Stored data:
+ + +
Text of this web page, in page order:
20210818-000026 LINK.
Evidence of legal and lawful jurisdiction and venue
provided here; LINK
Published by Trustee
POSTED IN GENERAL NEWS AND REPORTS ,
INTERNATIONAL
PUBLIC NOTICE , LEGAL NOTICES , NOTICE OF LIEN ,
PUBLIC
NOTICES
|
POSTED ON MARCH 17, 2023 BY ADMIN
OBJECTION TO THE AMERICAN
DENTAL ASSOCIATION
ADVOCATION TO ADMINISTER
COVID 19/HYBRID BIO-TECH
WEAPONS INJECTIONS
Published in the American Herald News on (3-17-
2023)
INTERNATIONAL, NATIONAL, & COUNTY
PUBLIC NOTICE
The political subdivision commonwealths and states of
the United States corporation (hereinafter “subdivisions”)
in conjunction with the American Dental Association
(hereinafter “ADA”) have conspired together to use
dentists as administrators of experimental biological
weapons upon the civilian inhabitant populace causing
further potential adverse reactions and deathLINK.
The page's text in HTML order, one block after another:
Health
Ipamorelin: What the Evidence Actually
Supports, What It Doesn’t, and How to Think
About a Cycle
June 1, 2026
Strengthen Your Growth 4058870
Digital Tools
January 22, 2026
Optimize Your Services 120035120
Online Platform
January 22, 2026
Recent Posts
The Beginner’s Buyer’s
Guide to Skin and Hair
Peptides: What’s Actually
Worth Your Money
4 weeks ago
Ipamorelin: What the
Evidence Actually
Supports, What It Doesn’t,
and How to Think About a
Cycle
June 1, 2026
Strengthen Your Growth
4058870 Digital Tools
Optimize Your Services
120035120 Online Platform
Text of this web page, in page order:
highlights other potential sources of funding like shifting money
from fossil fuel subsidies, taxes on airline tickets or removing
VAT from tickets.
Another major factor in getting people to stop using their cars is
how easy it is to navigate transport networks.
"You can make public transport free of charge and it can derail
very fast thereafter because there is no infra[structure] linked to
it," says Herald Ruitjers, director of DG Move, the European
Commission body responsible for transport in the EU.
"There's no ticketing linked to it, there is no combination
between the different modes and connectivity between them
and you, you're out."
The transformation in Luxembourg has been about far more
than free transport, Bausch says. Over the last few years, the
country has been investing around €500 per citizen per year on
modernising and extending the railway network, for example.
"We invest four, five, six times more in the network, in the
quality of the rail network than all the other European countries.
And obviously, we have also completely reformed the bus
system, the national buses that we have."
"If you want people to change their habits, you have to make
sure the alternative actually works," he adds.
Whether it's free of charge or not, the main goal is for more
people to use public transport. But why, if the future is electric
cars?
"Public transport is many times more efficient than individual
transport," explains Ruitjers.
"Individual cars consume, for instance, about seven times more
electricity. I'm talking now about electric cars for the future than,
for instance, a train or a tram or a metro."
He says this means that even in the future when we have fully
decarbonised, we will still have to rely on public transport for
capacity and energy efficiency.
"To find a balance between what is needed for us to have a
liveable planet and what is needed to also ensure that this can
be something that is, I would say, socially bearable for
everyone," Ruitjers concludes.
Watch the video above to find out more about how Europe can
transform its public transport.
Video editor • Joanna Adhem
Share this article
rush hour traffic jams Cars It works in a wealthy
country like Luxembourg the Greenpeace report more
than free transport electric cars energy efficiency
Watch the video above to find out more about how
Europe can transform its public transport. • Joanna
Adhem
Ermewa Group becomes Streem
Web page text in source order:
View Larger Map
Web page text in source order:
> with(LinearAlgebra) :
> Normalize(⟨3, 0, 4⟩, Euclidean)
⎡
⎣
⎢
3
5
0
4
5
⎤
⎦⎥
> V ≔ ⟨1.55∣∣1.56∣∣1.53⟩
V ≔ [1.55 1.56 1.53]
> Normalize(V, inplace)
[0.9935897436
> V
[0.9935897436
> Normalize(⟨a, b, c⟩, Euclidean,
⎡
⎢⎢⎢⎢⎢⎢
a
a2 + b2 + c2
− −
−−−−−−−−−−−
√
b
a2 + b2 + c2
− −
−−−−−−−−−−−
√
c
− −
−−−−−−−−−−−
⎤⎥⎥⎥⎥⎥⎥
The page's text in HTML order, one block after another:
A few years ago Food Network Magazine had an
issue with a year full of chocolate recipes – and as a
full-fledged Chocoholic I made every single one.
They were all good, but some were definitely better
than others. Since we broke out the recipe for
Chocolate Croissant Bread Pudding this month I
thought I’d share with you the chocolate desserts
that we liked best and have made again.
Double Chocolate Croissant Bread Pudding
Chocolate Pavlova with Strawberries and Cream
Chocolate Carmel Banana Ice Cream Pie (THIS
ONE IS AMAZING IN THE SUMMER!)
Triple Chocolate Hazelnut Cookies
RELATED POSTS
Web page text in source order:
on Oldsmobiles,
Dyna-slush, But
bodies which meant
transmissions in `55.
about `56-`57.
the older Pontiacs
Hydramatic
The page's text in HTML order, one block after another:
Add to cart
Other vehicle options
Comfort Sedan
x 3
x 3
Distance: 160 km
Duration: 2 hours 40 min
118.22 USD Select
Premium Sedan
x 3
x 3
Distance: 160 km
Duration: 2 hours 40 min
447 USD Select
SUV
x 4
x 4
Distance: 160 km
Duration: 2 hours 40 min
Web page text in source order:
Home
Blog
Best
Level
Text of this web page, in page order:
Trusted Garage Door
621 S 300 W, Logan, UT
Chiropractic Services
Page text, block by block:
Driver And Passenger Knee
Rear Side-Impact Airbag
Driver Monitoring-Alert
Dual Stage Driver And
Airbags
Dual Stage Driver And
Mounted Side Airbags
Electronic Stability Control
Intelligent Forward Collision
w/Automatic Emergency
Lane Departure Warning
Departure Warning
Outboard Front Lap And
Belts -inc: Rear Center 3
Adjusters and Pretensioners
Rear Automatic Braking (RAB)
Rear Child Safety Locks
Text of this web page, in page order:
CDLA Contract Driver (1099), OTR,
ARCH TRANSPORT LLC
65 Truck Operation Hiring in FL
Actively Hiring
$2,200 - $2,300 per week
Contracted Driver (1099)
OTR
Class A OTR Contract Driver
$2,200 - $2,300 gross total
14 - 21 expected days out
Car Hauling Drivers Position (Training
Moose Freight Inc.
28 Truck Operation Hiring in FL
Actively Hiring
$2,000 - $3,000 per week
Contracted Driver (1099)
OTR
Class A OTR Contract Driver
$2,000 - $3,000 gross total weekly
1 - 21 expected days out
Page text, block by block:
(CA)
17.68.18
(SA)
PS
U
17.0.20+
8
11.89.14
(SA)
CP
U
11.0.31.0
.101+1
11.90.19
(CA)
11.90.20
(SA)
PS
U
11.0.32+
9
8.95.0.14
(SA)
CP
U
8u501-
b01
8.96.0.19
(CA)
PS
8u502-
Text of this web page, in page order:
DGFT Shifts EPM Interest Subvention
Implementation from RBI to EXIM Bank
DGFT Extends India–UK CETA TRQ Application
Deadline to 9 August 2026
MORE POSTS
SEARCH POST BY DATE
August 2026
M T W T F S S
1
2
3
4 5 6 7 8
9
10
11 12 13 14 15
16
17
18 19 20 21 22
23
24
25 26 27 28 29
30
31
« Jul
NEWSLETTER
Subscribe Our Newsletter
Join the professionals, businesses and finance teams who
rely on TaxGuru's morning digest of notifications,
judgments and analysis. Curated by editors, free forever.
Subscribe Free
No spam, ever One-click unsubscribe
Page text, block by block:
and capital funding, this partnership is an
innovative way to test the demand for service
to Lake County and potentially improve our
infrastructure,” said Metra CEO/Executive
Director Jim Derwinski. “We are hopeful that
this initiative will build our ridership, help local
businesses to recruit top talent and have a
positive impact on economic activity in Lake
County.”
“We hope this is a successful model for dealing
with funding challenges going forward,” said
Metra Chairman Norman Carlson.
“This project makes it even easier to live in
+ + +
What to produce
Would you transcribe the data above exactly as it stands?

Result of this task
Text of this web page, in page order:
20210818-000026 LINK.
Evidence of legal and lawful jurisdiction and venue
provided here; LINK
Published by Trustee
POSTED IN GENERAL NEWS AND REPORTS ,
INTERNATIONAL
PUBLIC NOTICE , LEGAL NOTICES , NOTICE OF LIEN ,
PUBLIC
NOTICES
|
POSTED ON MARCH 17, 2023 BY ADMIN
OBJECTION TO THE AMERICAN
DENTAL ASSOCIATION
ADVOCATION TO ADMINISTER
COVID 19/HYBRID BIO-TECH
WEAPONS INJECTIONS
Published in the American Herald News on (3-17-
2023)
INTERNATIONAL, NATIONAL, & COUNTY
PUBLIC NOTICE
The political subdivision commonwealths and states of
the United States corporation (hereinafter “subdivisions”)
in conjunction with the American Dental Association
(hereinafter “ADA”) have conspired together to use
dentists as administrators of experimental biological
weapons upon the civilian inhabitant populace causing
further potential adverse reactions and deathLINK.
The page's text in HTML order, one block after another:
Health
Ipamorelin: What the Evidence Actually
Supports, What It Doesn’t, and How to Think
About a Cycle
June 1, 2026
Strengthen Your Growth 4058870
Digital Tools
January 22, 2026
Optimize Your Services 120035120
Online Platform
January 22, 2026
Recent Posts
The Beginner’s Buyer’s
Guide to Skin and Hair
Peptides: What’s Actually
Worth Your Money
4 weeks ago
Ipamorelin: What the
Evidence Actually
Supports, What It Doesn’t,
and How to Think About a
Cycle
June 1, 2026
Strengthen Your Growth
4058870 Digital Tools
Optimize Your Services
120035120 Online Platform
Text of this web page, in page order:
highlights other potential sources of funding like shifting money
from fossil fuel subsidies, taxes on airline tickets or removing
VAT from tickets.
Another major factor in getting people to stop using their cars is
how easy it is to navigate transport networks.
"You can make public transport free of charge and it can derail
very fast thereafter because there is no infra[structure] linked to
it," says Herald Ruitjers, director of DG Move, the European
Commission body responsible for transport in the EU.
"There's no ticketing linked to it, there is no combination
between the different modes and connectivity between them
and you, you're out."
The transformation in Luxembourg has been about far more
than free transport, Bausch says. Over the last few years, the
country has been investing around €500 per citizen per year on
modernising and extending the railway network, for example.
"We invest four, five, six times more in the network, in the
quality of the rail network than all the other European countries.
And obviously, we have also completely reformed the bus
system, the national buses that we have."
"If you want people to change their habits, you have to make
sure the alternative actually works," he adds.
Whether it's free of charge or not, the main goal is for more
people to use public transport. But why, if the future is electric
cars?
"Public transport is many times more efficient than individual
transport," explains Ruitjers.
"Individual cars consume, for instance, about seven times more
electricity. I'm talking now about electric cars for the future than,
for instance, a train or a tram or a metro."
He says this means that even in the future when we have fully
decarbonised, we will still have to rely on public transport for
capacity and energy efficiency.
"To find a balance between what is needed for us to have a
liveable planet and what is needed to also ensure that this can
be something that is, I would say, socially bearable for
everyone," Ruitjers concludes.
Watch the video above to find out more about how Europe can
transform its public transport.
Video editor • Joanna Adhem
Share this article
rush hour traffic jams Cars It works in a wealthy
country like Luxembourg the Greenpeace report more
than free transport electric cars energy efficiency
Watch the video above to find out more about how
Europe can transform its public transport. • Joanna
Adhem
Ermewa Group becomes Streem
Web page text in source order:
View Larger Map
Web page text in source order:
> with(LinearAlgebra) :
> Normalize(⟨3, 0, 4⟩, Euclidean)
⎡
⎣
⎢
3
5
0
4
5
⎤
⎦⎥
> V ≔ ⟨1.55∣∣1.56∣∣1.53⟩
V ≔ [1.55 1.56 1.53]
> Normalize(V, inplace)
[0.9935897436
> V
[0.9935897436
> Normalize(⟨a, b, c⟩, Euclidean,
⎡
⎢⎢⎢⎢⎢⎢
a
a2 + b2 + c2
− −
−−−−−−−−−−−
√
b
a2 + b2 + c2
− −
−−−−−−−−−−−
√
c
− −
−−−−−−−−−−−
⎤⎥⎥⎥⎥⎥⎥
The page's text in HTML order, one block after another:
A few years ago Food Network Magazine had an
issue with a year full of chocolate recipes – and as a
full-fledged Chocoholic I made every single one.
They were all good, but some were definitely better
than others. Since we broke out the recipe for
Chocolate Croissant Bread Pudding this month I
thought I’d share with you the chocolate desserts
that we liked best and have made again.
Double Chocolate Croissant Bread Pudding
Chocolate Pavlova with Strawberries and Cream
Chocolate Carmel Banana Ice Cream Pie (THIS
ONE IS AMAZING IN THE SUMMER!)
Triple Chocolate Hazelnut Cookies
RELATED POSTS
Web page text in source order:
on Oldsmobiles,
Dyna-slush, But
bodies which meant
transmissions in `55.
about `56-`57.
the older Pontiacs
Hydramatic
The page's text in HTML order, one block after another:
Add to cart
Other vehicle options
Comfort Sedan
x 3
x 3
Distance: 160 km
Duration: 2 hours 40 min
118.22 USD Select
Premium Sedan
x 3
x 3
Distance: 160 km
Duration: 2 hours 40 min
447 USD Select
SUV
x 4
x 4
Distance: 160 km
Duration: 2 hours 40 min
Web page text in source order:
Home
Blog
Best
Level
Text of this web page, in page order:
Trusted Garage Door
621 S 300 W, Logan, UT
Chiropractic Services
Page text, block by block:
Driver And Passenger Knee
Rear Side-Impact Airbag
Driver Monitoring-Alert
Dual Stage Driver And
Airbags
Dual Stage Driver And
Mounted Side Airbags
Electronic Stability Control
Intelligent Forward Collision
w/Automatic Emergency
Lane Departure Warning
Departure Warning
Outboard Front Lap And
Belts -inc: Rear Center 3
Adjusters and Pretensioners
Rear Automatic Braking (RAB)
Rear Child Safety Locks
Text of this web page, in page order:
CDLA Contract Driver (1099), OTR,
ARCH TRANSPORT LLC
65 Truck Operation Hiring in FL
Actively Hiring
$2,200 - $2,300 per week
Contracted Driver (1099)
OTR
Class A OTR Contract Driver
$2,200 - $2,300 gross total
14 - 21 expected days out
Car Hauling Drivers Position (Training
Moose Freight Inc.
28 Truck Operation Hiring in FL
Actively Hiring
$2,000 - $3,000 per week
Contracted Driver (1099)
OTR
Class A OTR Contract Driver
$2,000 - $3,000 gross total weekly
1 - 21 expected days out
Page text, block by block:
(CA)
17.68.18
(SA)
PS
U
17.0.20+
8
11.89.14
(SA)
CP
U
11.0.31.0
.101+1
11.90.19
(CA)
11.90.20
(SA)
PS
U
11.0.32+
9
8.95.0.14
(SA)
CP
U
8u501-
b01
8.96.0.19
(CA)
PS
8u502-
Text of this web page, in page order:
DGFT Shifts EPM Interest Subvention
Implementation from RBI to EXIM Bank
DGFT Extends India–UK CETA TRQ Application
Deadline to 9 August 2026
MORE POSTS
SEARCH POST BY DATE
August 2026
M T W T F S S
1
2
3
4 5 6 7 8
9
10
11 12 13 14 15
16
17
18 19 20 21 22
23
24
25 26 27 28 29
30
31
« Jul
NEWSLETTER
Subscribe Our Newsletter
Join the professionals, businesses and finance teams who
rely on TaxGuru's morning digest of notifications,
judgments and analysis. Curated by editors, free forever.
Subscribe Free
No spam, ever One-click unsubscribe
Page text, block by block:
and capital funding, this partnership is an
innovative way to test the demand for service
to Lake County and potentially improve our
infrastructure,” said Metra CEO/Executive
Director Jim Derwinski. “We are hopeful that
this initiative will build our ridership, help local
businesses to recruit top talent and have a
positive impact on economic activity in Lake
County.”
“We hope this is a successful model for dealing
with funding challenges going forward,” said
Metra Chairman Norman Carlson.
“This project makes it even easier to live in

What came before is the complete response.